◆ Problem description:
In the entries below, begin at the line that has "Developed & Maintained by ​ Invis", stop after the line that has "program that is", and output those lines exactly with no pictures.

Extracted data entries:
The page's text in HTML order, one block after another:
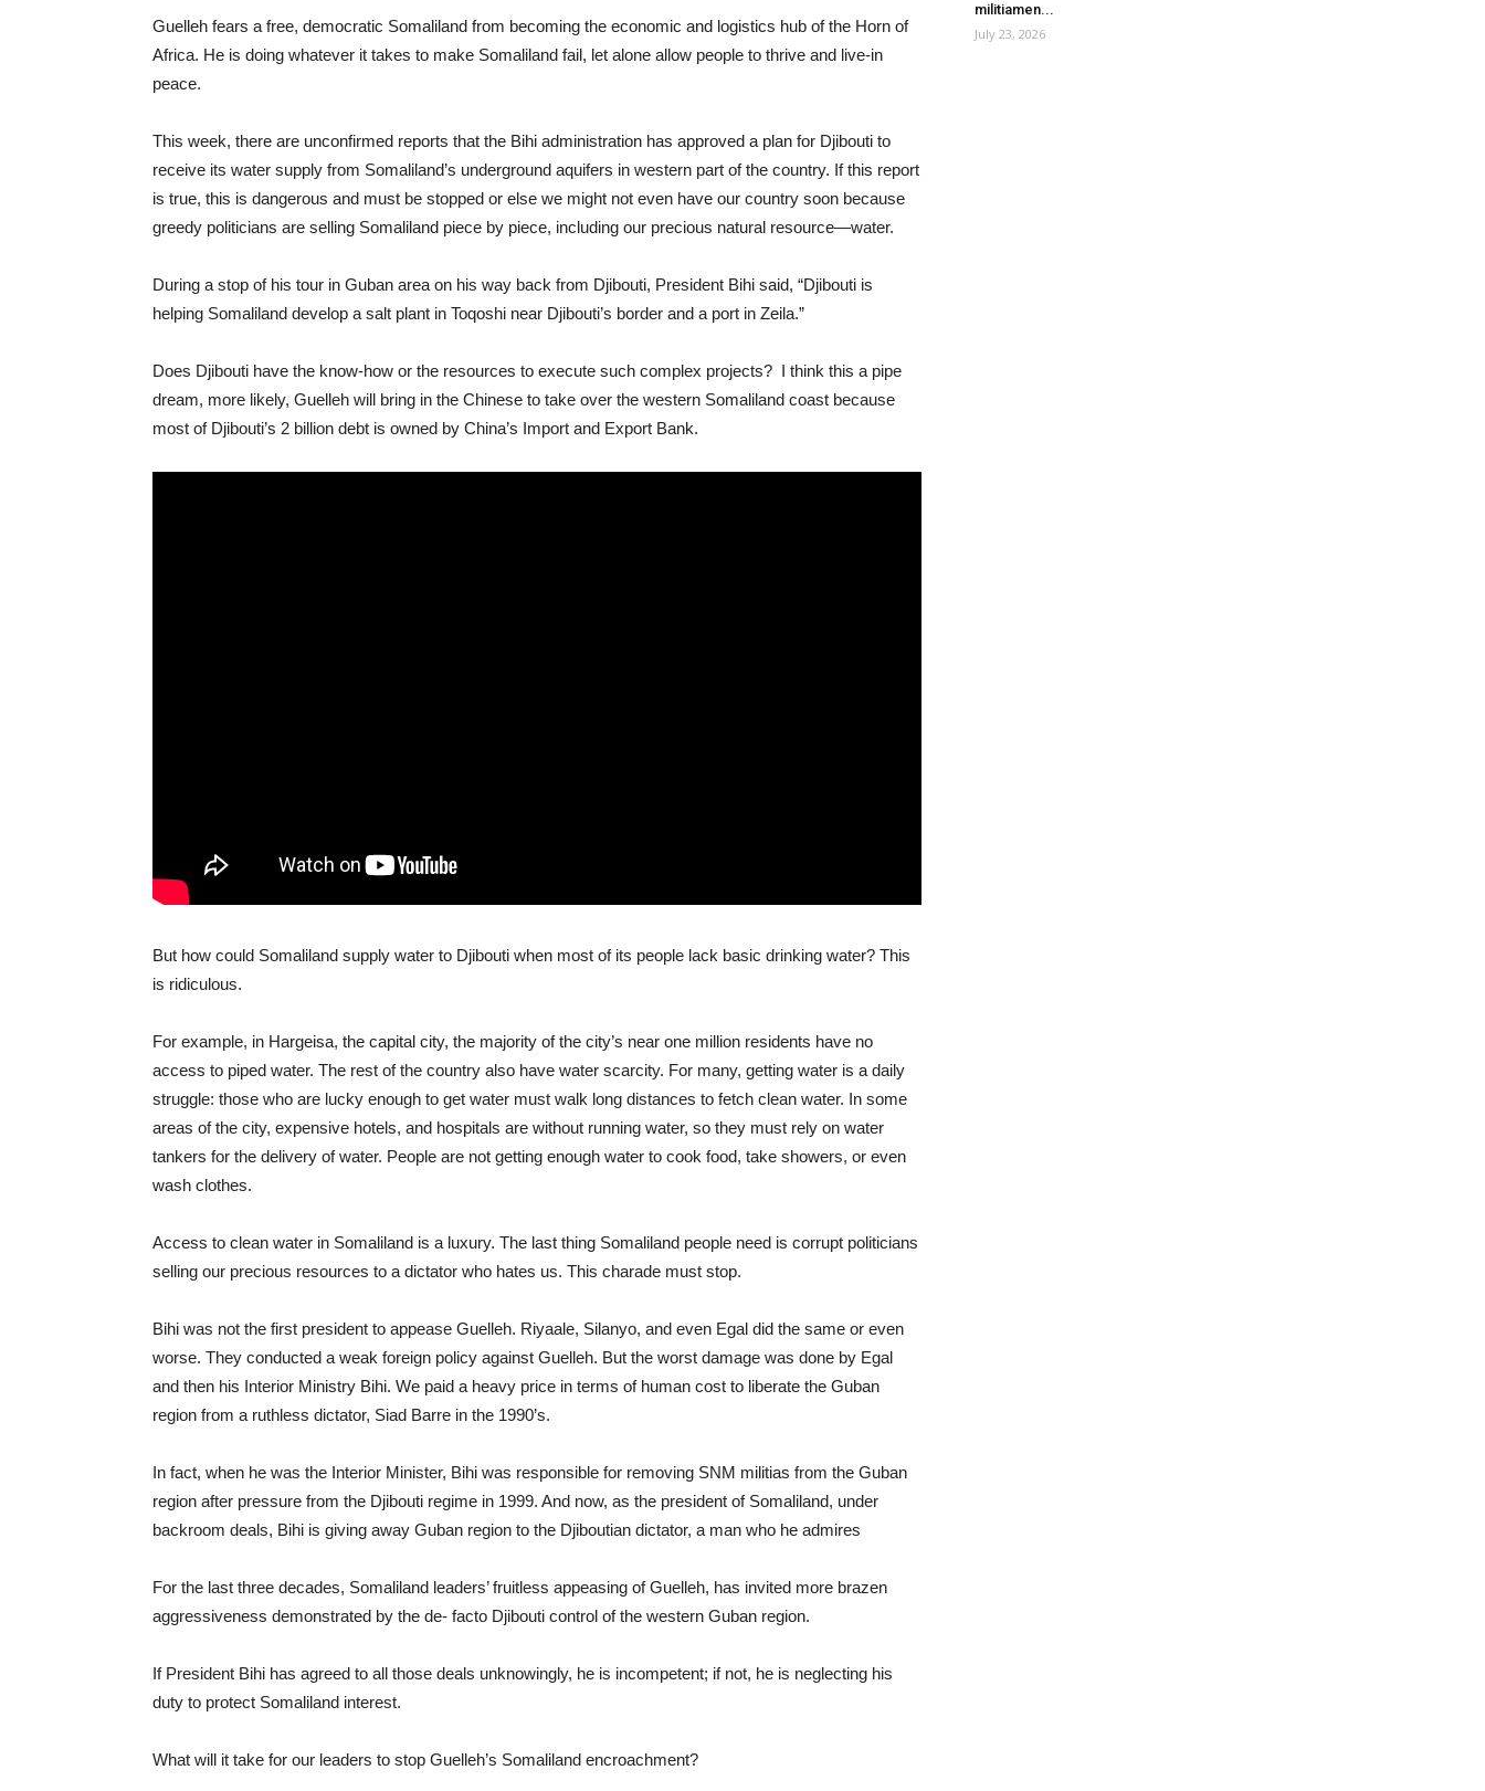
Guelleh fears a free, democratic Somaliland from becoming the economic and logistics hub of the Horn of
Africa. He is doing whatever it takes to make Somaliland fail, let alone allow people to thrive and live-in
peace.
This week, there are unconfirmed reports that the Bihi administration has approved a plan for Djibouti to
receive its water supply from Somaliland’s underground aquifers in western part of the country. If this report
is true, this is dangerous and must be stopped or else we might not even have our country soon because
greedy politicians are selling Somaliland piece by piece, including our precious natural resource—water.
During a stop of his tour in Guban area on his way back from Djibouti, President Bihi said, “Djibouti is
helping Somaliland develop a salt plant in Toqoshi near Djibouti’s border and a port in Zeila.”
Does Djibouti have the know-how or the resources to execute such complex projects? I think this a pipe
dream, more likely, Guelleh will bring in the Chinese to take over the western Somaliland coast because
most of Djibouti’s 2 billion debt is owned by China’s Import and Export Bank.
But how could Somaliland supply water to Djibouti when most of its people lack basic drinking water? This
is ridiculous.
For example, in Hargeisa, the capital city, the majority of the city’s near one million residents have no
access to piped water. The rest of the country also have water scarcity. For many, getting water is a daily
struggle: those who are lucky enough to get water must walk long distances to fetch clean water. In some
areas of the city, expensive hotels, and hospitals are without running water, so they must rely on water
tankers for the delivery of water. People are not getting enough water to cook food, take showers, or even
wash clothes.
Access to clean water in Somaliland is a luxury. The last thing Somaliland people need is corrupt politicians
selling our precious resources to a dictator who hates us. This charade must stop.
Bihi was not the first president to appease Guelleh. Riyaale, Silanyo, and even Egal did the same or even
worse. They conducted a weak foreign policy against Guelleh. But the worst damage was done by Egal
and then his Interior Ministry Bihi. We paid a heavy price in terms of human cost to liberate the Guban
region from a ruthless dictator, Siad Barre in the 1990’s.
In fact, when he was the Interior Minister, Bihi was responsible for removing SNM militias from the Guban
region after pressure from the Djibouti regime in 1999. And now, as the president of Somaliland, under
backroom deals, Bihi is giving away Guban region to the Djiboutian dictator, a man who he admires
For the last three decades, Somaliland leaders’ fruitless appeasing of Guelleh, has invited more brazen
aggressiveness demonstrated by the de- facto Djibouti control of the western Guban region.
If President Bihi has agreed to all those deals unknowingly, he is incompetent; if not, he is neglecting his
duty to protect Somaliland interest.
What will it take for our leaders to stop Guelleh’s Somaliland encroachment?
militiamen...
July 23, 2026
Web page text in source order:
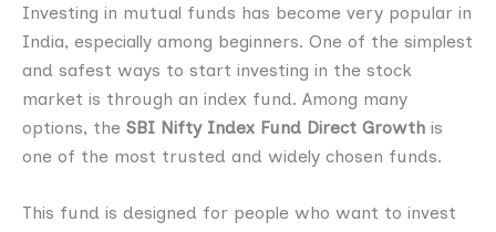
Investing in mutual funds has become very popular in
India, especially among beginners. One of the simplest
and safest ways to start investing in the stock
market is through an index fund. Among many
options, the SBI Nifty Index Fund Direct Growth is
one of the most trusted and widely chosen funds.
This fund is designed for people who want to invest
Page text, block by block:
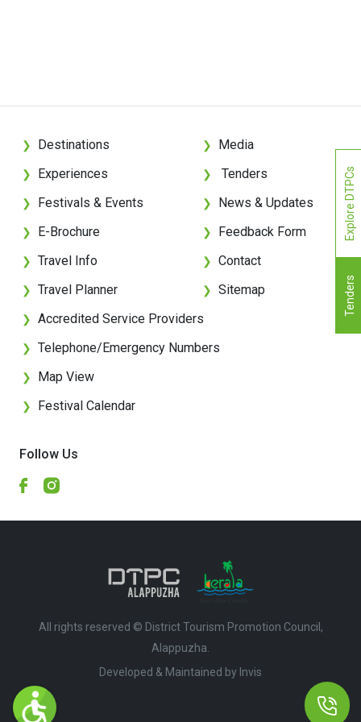
❯ Destinations
❯ Experiences
❯ Festivals & Events
❯ E-Brochure
❯ Travel Info
❯ Travel Planner
❯ Media
❯ Tenders
❯ News & Updates
❯ Feedback Form
❯ Contact
❯ Sitemap
❯ Accredited Service Providers
❯ Telephone/Emergency Numbers
❯ Map View
❯ Festival Calendar
Follow Us
All rights reserved © District Tourism Promotion Council,
Alappuzha.
Developed & Maintained by ​ Invis
Tenders
Explore DTPCs
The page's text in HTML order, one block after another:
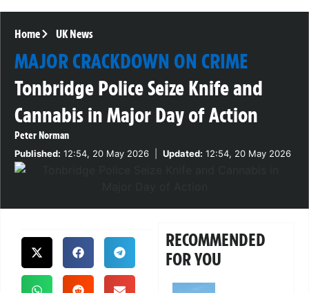
Home UK News
MAJOR CRACKDOWN ON CRIME
Tonbridge Police Seize Knife and
Cannabis in Major Day of Action
Peter Norman
Published: 12:54, 20 May 2026 Updated: 12:54, 20 May 2026
RECOMMENDED
FOR YOU
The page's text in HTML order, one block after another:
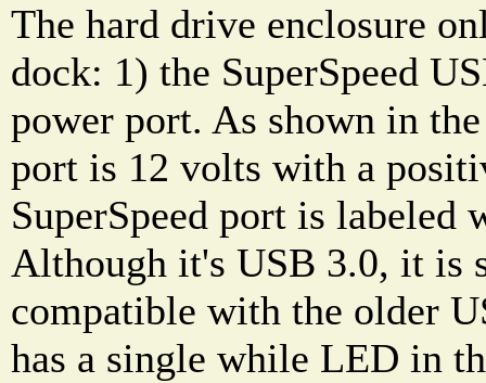
The hard drive enclosure
dock: 1) the SuperSpeed
power port. As shown in
port is 12 volts with a
SuperSpeed port is labeled
Although it's USB 3.0, it is
compatible with the older
has a single while LED in
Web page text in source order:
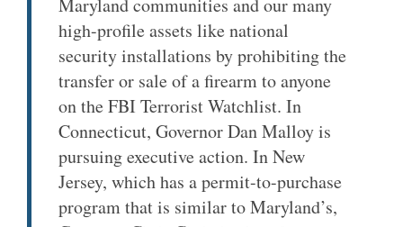
Maryland communities and our many
high-profile assets like national
security installations by prohibiting the
transfer or sale of a firearm to anyone
on the FBI Terrorist Watchlist. In
Connecticut, Governor Dan Malloy is
pursuing executive action. In New
Jersey, which has a permit-to-purchase
program that is similar to Maryland’s,
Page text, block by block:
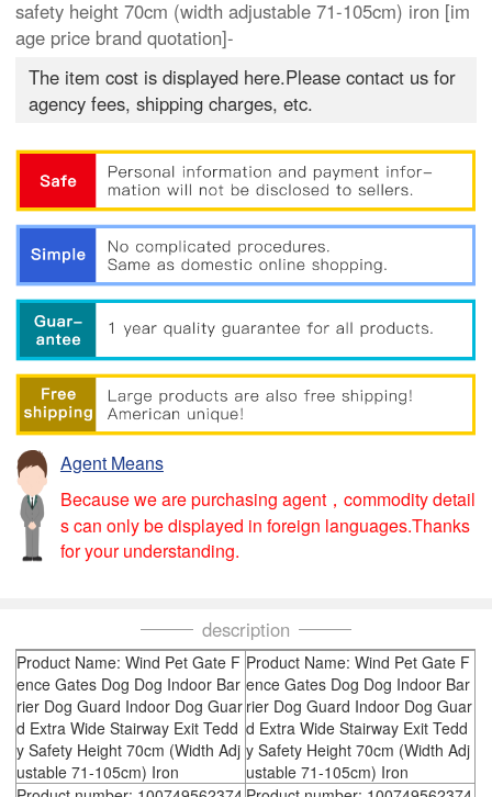
safety height 70cm (width adjustable 71-105cm) iron [im
age price brand quotation]-
The item cost is displayed here.Please contact us for
agency fees, shipping charges, etc.
Agent Means
Because we are purchasing agent，commodity detail
s can only be displayed in foreign languages.Thanks
for your understanding.
description
Product Name: Wind Pet Gate F
ence Gates Dog Dog Indoor Bar
rier Dog Guard Indoor Dog Guar
d Extra Wide Stairway Exit Tedd
y Safety Height 70cm (Width Adj
ustable 71-105cm) Iron
Product Name: Wind Pet Gate F
ence Gates Dog Dog Indoor Bar
rier Dog Guard Indoor Dog Guar
d Extra Wide Stairway Exit Tedd
y Safety Height 70cm (Width Adj
ustable 71-105cm) Iron
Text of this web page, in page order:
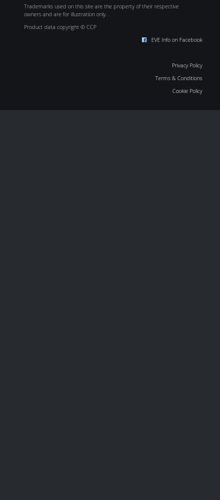
Trademarks used on this site are the property of their respective
owners and are for illustration only.
Product data copyright © CCP
EVE Info on Facebook
Privacy Policy
Terms & Conditions
Cookie Policy
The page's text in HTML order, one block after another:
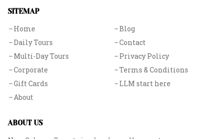
SITEMAP
Home
Daily Tours
Multi-Day Tours
Corporate
Gift Cards
About
Blog
Contact
Privacy Policy
Terms & Conditions
LLM start here
ABOUT US

◆ Answer for this exercise:
Developed & Maintained by ​ Invis
Tenders
Explore DTPCs
The page's text in HTML order, one block after another:
Home UK News
MAJOR CRACKDOWN ON CRIME
Tonbridge Police Seize Knife and
Cannabis in Major Day of Action
Peter Norman
Published: 12:54, 20 May 2026 Updated: 12:54, 20 May 2026
RECOMMENDED
FOR YOU
The page's text in HTML order, one block after another:
The hard drive enclosure
dock: 1) the SuperSpeed
power port. As shown in
port is 12 volts with a
SuperSpeed port is labeled
Although it's USB 3.0, it is
compatible with the older
has a single while LED in
Web page text in source order:
Maryland communities and our many
high-profile assets like national
security installations by prohibiting the
transfer or sale of a firearm to anyone
on the FBI Terrorist Watchlist. In
Connecticut, Governor Dan Malloy is
pursuing executive action. In New
Jersey, which has a permit-to-purchase
program that is similar to Maryland’s,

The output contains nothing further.